Я пришел в половине первого. Красильников доложил, что все выполнил, с профессором говорил и тот ждет.
— Где Горчаков? — спросил я.
— Готовится. Пришивает чистый воротничок.
— Выпишите ему увольнительную до двадцати четырех часов.
— Есть!.. Вы подпишете?
— Да.
И вот ровно в час мы с Горчаковым вышли из ворот училища.
Был один из тех теплых осенних дней, когда Ленинград кажется особенно величественным.

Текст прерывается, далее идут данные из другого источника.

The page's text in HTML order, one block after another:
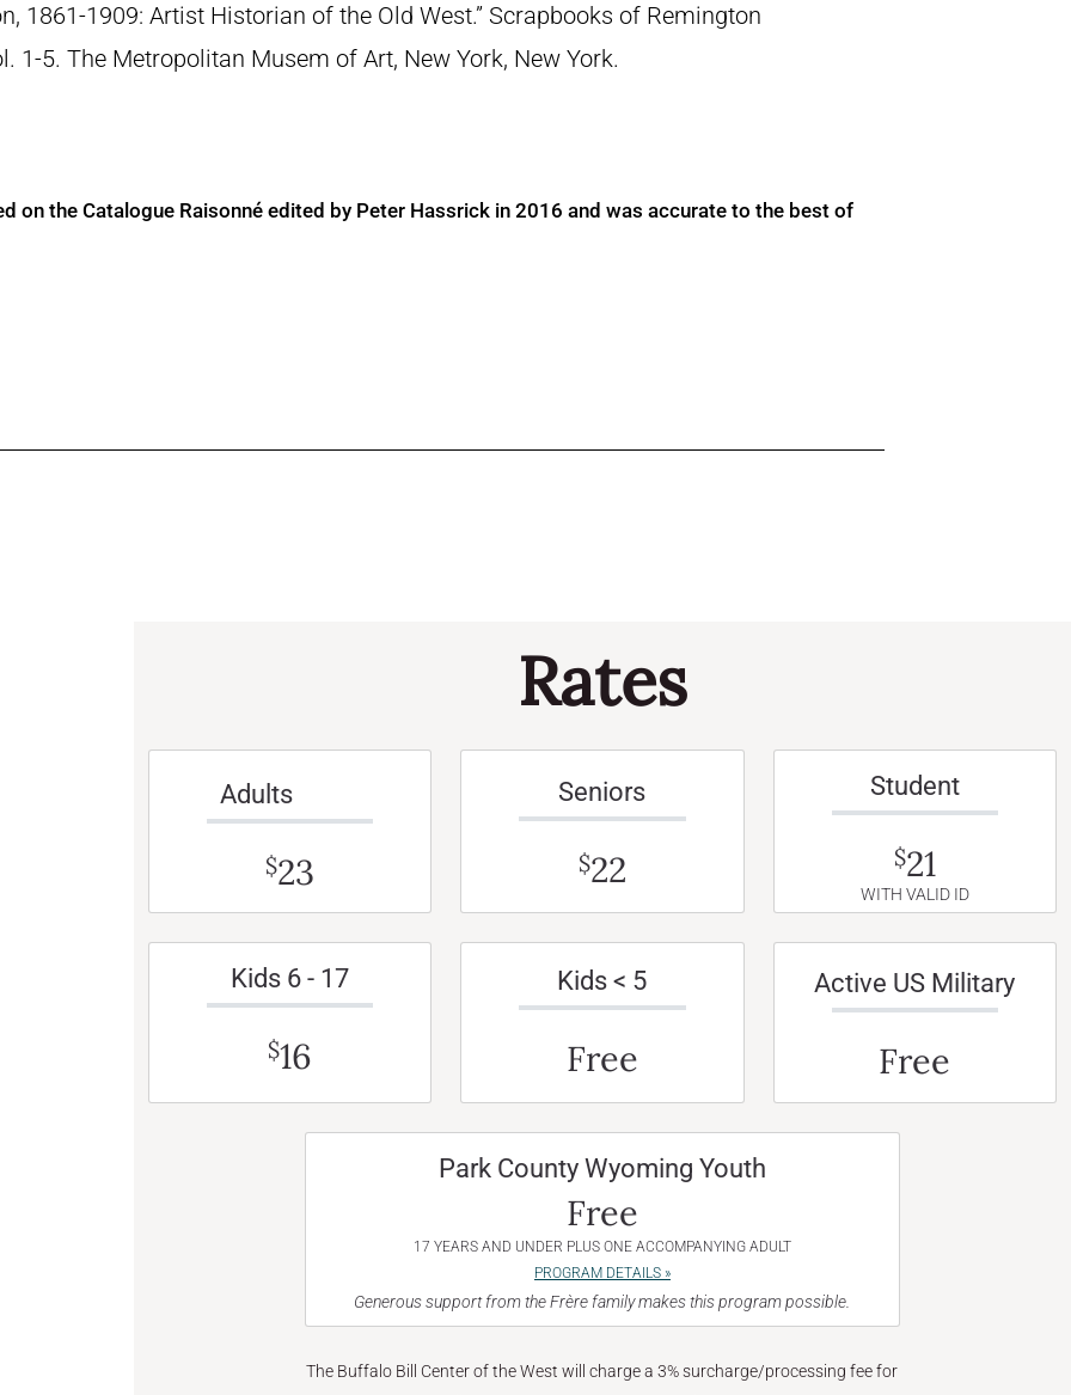
1861-1909: Artist Historian of the Old West.” Scrapbooks of Remington
1-5. The Metropolitan Musem of Art, New York, New York.
on the Catalogue Raisonné edited by Peter Hassrick in 2016 and was accurate to the best of
Rates
Adults
$23
Seniors
$22
Student
$21
WITH VALID ID
Kids 6 - 17
$16
Kids < 5
Free
Active US Military
Free
Park County Wyoming Youth
Free
17 YEARS AND UNDER PLUS ONE ACCOMPANYING ADULT
PROGRAM DETAILS »
Generous support from the Frère family makes this program possible.
The Buffalo Bill Center of the West will charge a 3% surcharge/processing fee for
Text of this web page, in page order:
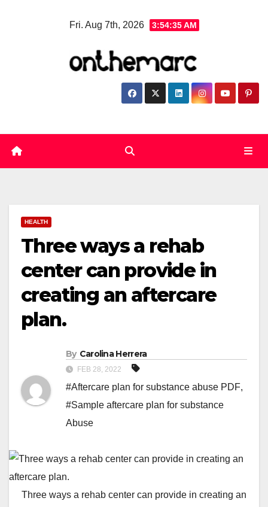
Fri. Aug 7th, 2026 3:54:36 AM
HEALTH
Three ways a rehab
center can provide in
creating an aftercare
plan.
By Carolina Herrera
FEB 28, 2022
#Aftercare plan for substance abuse PDF,
#Sample aftercare plan for substance
Abuse
Three ways a rehab center can provide in creating an
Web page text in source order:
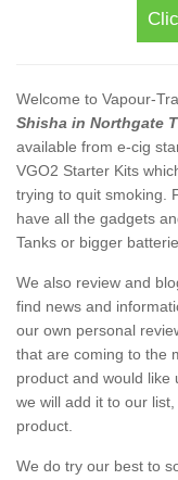
Welcome to Vapour-
Shisha in Northgate
available from e-cig
VGO2 Starter Kits
trying to quit smoking.
have all the gadgets
Tanks or bigger
We also review and
find news and
our own personal
that are coming to the
product and would like
we will add it to our
product.
We do try our best to
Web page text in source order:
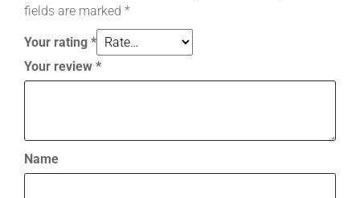
fields are marked *
Your rating *
Your review *
Name
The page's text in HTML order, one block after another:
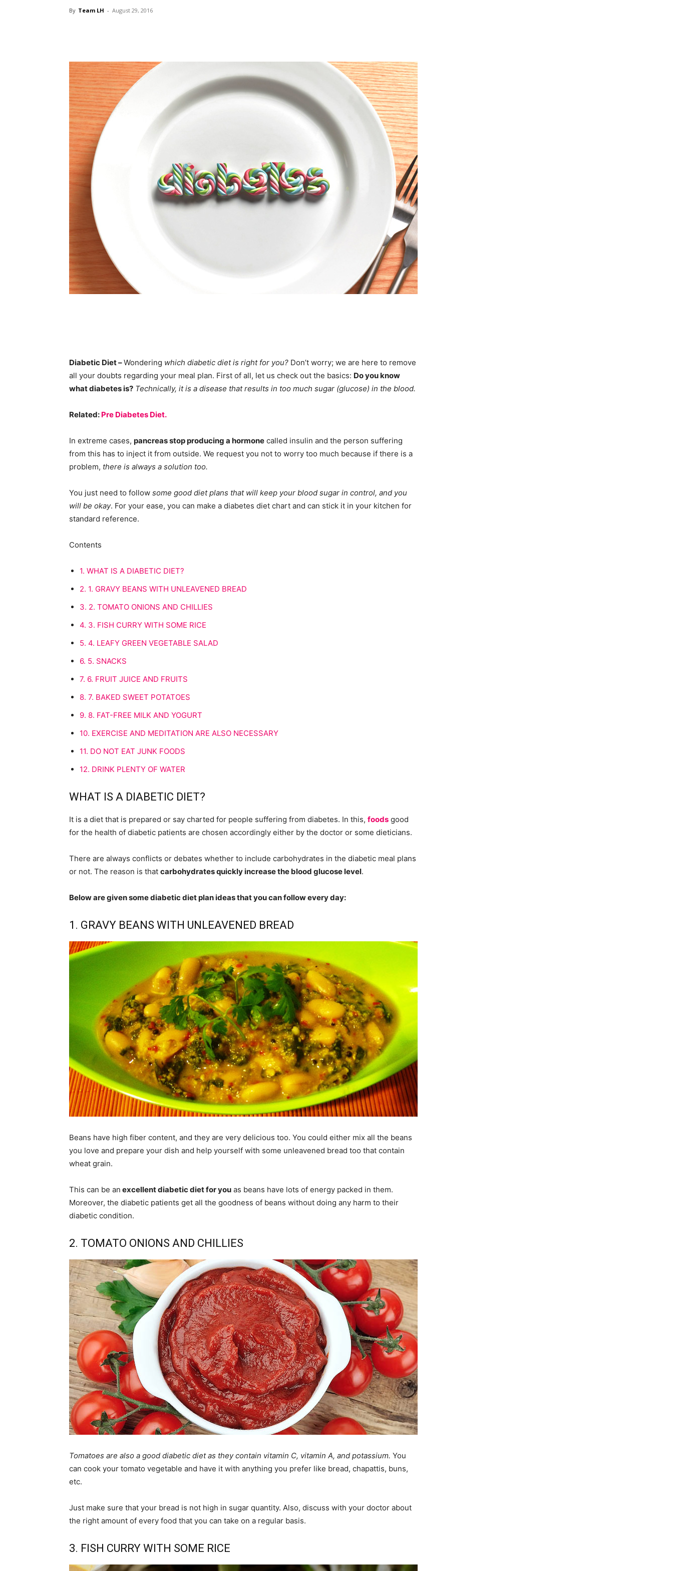
By Team LH - August 29, 2016
Diabetic Diet –Wondering which diabetic diet is right for you? Don’t worry; we are here to remove
all your doubts regarding your meal plan. First of all, let us check out the basics: Do you know
what diabetes is? Technically, it is a disease that results in too much sugar (glucose) in the blood.
Related: Pre Diabetes Diet.
In extreme cases, pancreas stop producing a hormone called insulin and the person suffering
from this has to inject it from outside. We request you not to worry too much because if there is a
problem, there is always a solution too.
You just need to follow some good diet plans that will keep your blood sugar in control, and you
will be okay. For your ease, you can make a diabetes diet chart and can stick it in your kitchen for
standard reference.
Contents
1. WHAT IS A DIABETIC DIET?
2. 1. GRAVY BEANS WITH UNLEAVENED BREAD
3. 2. TOMATO ONIONS AND CHILLIES
4. 3. FISH CURRY WITH SOME RICE
5. 4. LEAFY GREEN VEGETABLE SALAD
6. 5. SNACKS
7. 6. FRUIT JUICE AND FRUITS
8. 7. BAKED SWEET POTATOES
9. 8. FAT-FREE MILK AND YOGURT
10. EXERCISE AND MEDITATION ARE ALSO NECESSARY
11. DO NOT EAT JUNK FOODS
12. DRINK PLENTY OF WATER
WHAT IS A DIABETIC DIET?
It is a diet that is prepared or say charted for people suffering from diabetes. In this, foods good
for the health of diabetic patients are chosen accordingly either by the doctor or some dieticians.
There are always conflicts or debates whether to include carbohydrates in the diabetic meal plans
or not. The reason is that carbohydrates quickly increase the blood glucose level.
Below are given some diabetic diet plan ideas that you can follow every day:
1. GRAVY BEANS WITH UNLEAVENED BREAD
Beans have high fiber content, and they are very delicious too. You could either mix all the beans
you love and prepare your dish and help yourself with some unleavened bread too that contain
wheat grain.
This can be an excellent diabetic diet for you as beans have lots of energy packed in them.
Moreover, the diabetic patients get all the goodness of beans without doing any harm to their
diabetic condition.
2. TOMATO ONIONS AND CHILLIES
Tomatoes are also a good diabetic diet as they contain vitamin C, vitamin A, and potassium. You
can cook your tomato vegetable and have it with anything you prefer like bread, chapattis, buns,
etc.
Just make sure that your bread is not high in sugar quantity. Also, discuss with your doctor about
the right amount of every food that you can take on a regular basis.
3. FISH CURRY WITH SOME RICE
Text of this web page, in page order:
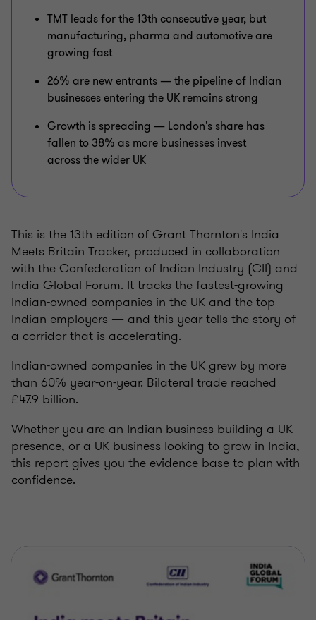
TMT leads for the 13th consecutive year, but
manufacturing, pharma and automotive are
growing fast
26% are new entrants — the pipeline of Indian
businesses entering the UK remains strong
Growth is spreading — London's share has
fallen to 38% as more businesses invest
across the wider UK
This is the 13th edition of Grant Thornton's India
Meets Britain Tracker, produced in collaboration
with the Confederation of Indian Industry (CII) and
India Global Forum. It tracks the fastest-growing
Indian-owned companies in the UK and the top
Indian employers — and this year tells the story of
a corridor that is accelerating.
Indian-owned companies in the UK grew by more
than 60% year-on-year. Bilateral trade reached
£47.9 billion.
Whether you are an Indian business building a UK
presence, or a UK business looking to grow in India,
this report gives you the evidence base to plan with
confidence.
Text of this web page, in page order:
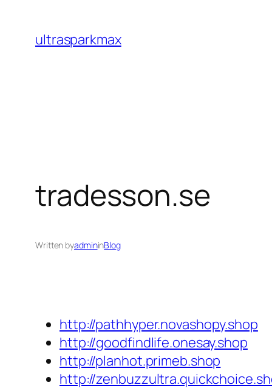
content
ultrasparkmax
tradesson.se
Written byadmininBlog
http://pathhyper.novashopy.shop
http://goodfindlife.onesay.shop
http://planhot.primeb.shop
http://
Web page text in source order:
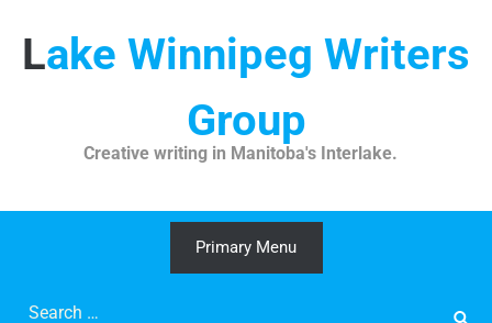
content
Lake Winnipeg Writers
Group
Creative writing in Manitoba's Interlake.
Primary Menu
Search
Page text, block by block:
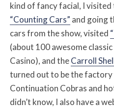
kind of fancy facial, I
“Counting Cars” and going
cars from the show, visited
(about 100 awesome
Casino), and theCarroll
turned out to be the factory
Continuation Cobras and
didn’t know, I also have a
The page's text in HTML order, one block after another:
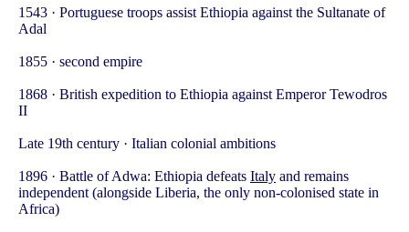
1543 · Portuguese troops assist Ethiopia against the Sultanate of
Adal
1855 · second empire
1868 · British expedition to Ethiopia against Emperor Tewodros
II
Late 19th century · Italian colonial ambitions
1896 · Battle of Adwa: Ethiopia defeats Italy and remains
independent (alongside Liberia, the only non-colonised state in
Africa)
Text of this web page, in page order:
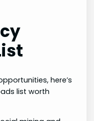
here’s
list worth
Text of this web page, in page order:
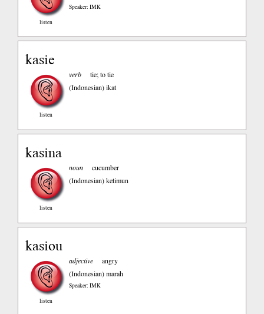
listen
Speaker: IMK
kasie
listen
verb
tie; to tie
(Indonesian)ikat
kasina
listen
noun
cucumber
(Indonesian)ketimun
kasiou
listen
adjective
angry
(Indonesian)marah
Speaker: IMK
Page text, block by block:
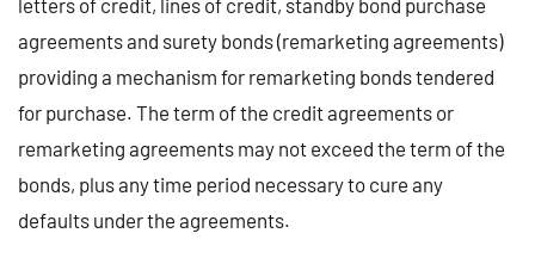
letters of credit, lines of credit, standby bond purchase
agreements and surety bonds (remarketing agreements)
providing a mechanism for remarketing bonds tendered
for purchase. The term of the credit agreements or
remarketing agreements may not exceed the term of the
bonds, plus any time period necessary to cure any
defaults under the agreements.
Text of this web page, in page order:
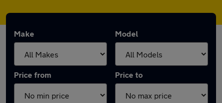
Make Model
Price from Price to
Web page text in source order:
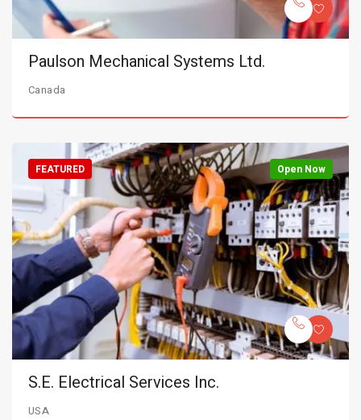
Paulson Mechanical Systems Ltd.
Canada
Open Now
FEATURED
S.E. Electrical Services Inc.
USA
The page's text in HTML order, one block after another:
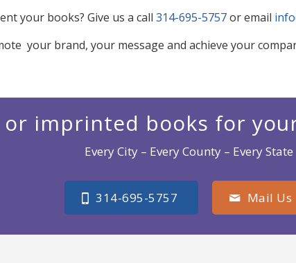
your books? Give us a call 314-695-5757or email
your brand, your message and achieve your
or imprinted books for
Every City – Every County – Every State
314-695-5757 Mail Us
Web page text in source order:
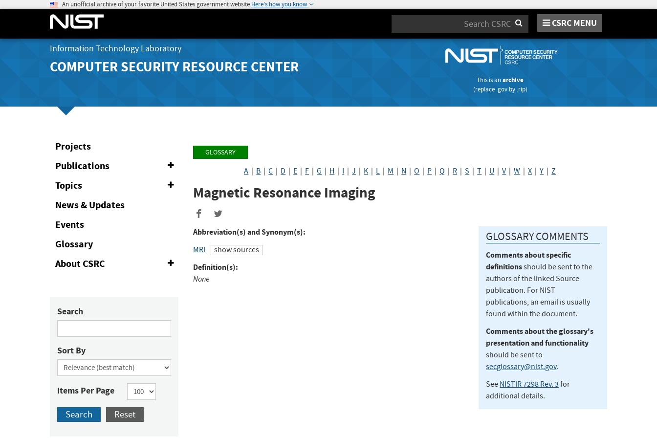
An unofficial archive of your favorite United States government website Here's how you know
Search CSRC MENU
Information Technology Laboratory
COMPUTER SECURITY RESOURCE CENTER
This is anarchive
(replace .govby .rip)
Projects
Publications
Topics
News & Updates
Events
Glossary
About CSRC
Expand
Collapse
Search
Sort By
Items Per Page
Search Reset
GLOSSARY
A | B |C | D | E | F |G | H | I |J | K | L | M | N |O | P |Q | R |S |T | U |V|W |X |Y |Z
Magnetic Resonance Imaging
Share
to
Abbreviation(s) and Synonym(s):
MRI show sources
Definition(s):
None
GLOSSARY COMMENTS
Comments about specific
definitionsshould be sent to the
authors of the linked Source
publication. For NIST
publications, an email is usually
found within the document.
Comments about the glossary's
presentation and functionality
should be sent to
secglossary@nist.gov.
See NISTIR 7298 Rev. 3 for
additional details.
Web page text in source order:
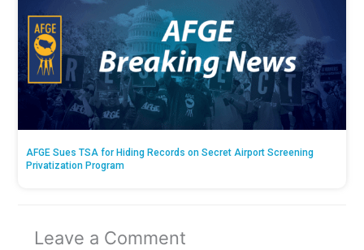
AFGE Sues TSA for Hiding Records on Secret Airport Screening
Privatization Program
Leave a Comment
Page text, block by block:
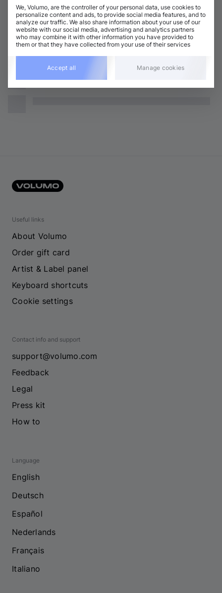
Useful links
About Volumo
Order gift card
Artist & Label panel
Keyboard shortcuts
Cookie settings
Contact info and support
support@volumo.com
Feedback
Legal
Press kit
How to
Language
English
Deutsch
Español
Nederlands
Français
Italiano
We, Volumo, are the controller of your personal data, use cookies to
personalize content and ads, to provide social media features, and to
analyze our traffic. We also share information about your use of our
website with our social media, advertising and analytics partners
who may combine it with other information you have provided to
them or that they have collected from your use of their services
Accept all Manage cookies
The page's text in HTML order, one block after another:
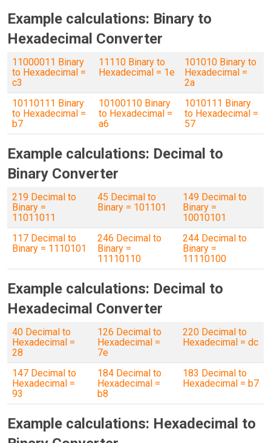
Example calculations: Binary to
Hexadecimal Converter
11000011 Binary
to Hexadecimal =
c3
11110 Binary to
Hexadecimal = 1e
101010 Binary to
Hexadecimal =
2a
10110111 Binary
to Hexadecimal =
b7
10100110 Binary
to Hexadecimal =
a6
1010111 Binary
to Hexadecimal =
57
Example calculations: Decimal to
Binary Converter
219 Decimal to
Binary =
11011011
45 Decimal to
Binary = 101101
149 Decimal to
Binary =
10010101
117 Decimal to
Binary = 1110101
246 Decimal to
Binary =
11110110
244 Decimal to
Binary =
11110100
Example calculations: Decimal to
Hexadecimal Converter
40 Decimal to
Hexadecimal =
28
126 Decimal to
Hexadecimal =
7e
220 Decimal to
Hexadecimal = dc
147 Decimal to
Hexadecimal =
93
184 Decimal to
Hexadecimal =
b8
183 Decimal to
Hexadecimal = b7
Example calculations: Hexadecimal to

Вдаль уходят громады зданий, ты привык к каждому из них, кажется, что они стояли и будут стоять вечно. И все, что видишь вокруг, согрето воспоминаниями детства.
Горчаков молча смотрел в окно трамвая. В руках он держал сверток с нотами. Я сидел и с волнением думал о предстоящей встрече у профессора. Получается, что я требую экспертизы, а нужно совсем другое…
— Вы волнуетесь? — спросил я, когда трамвай вывез нас на мост лейтенант Шмидта. Профессор жил на Васильевском острове.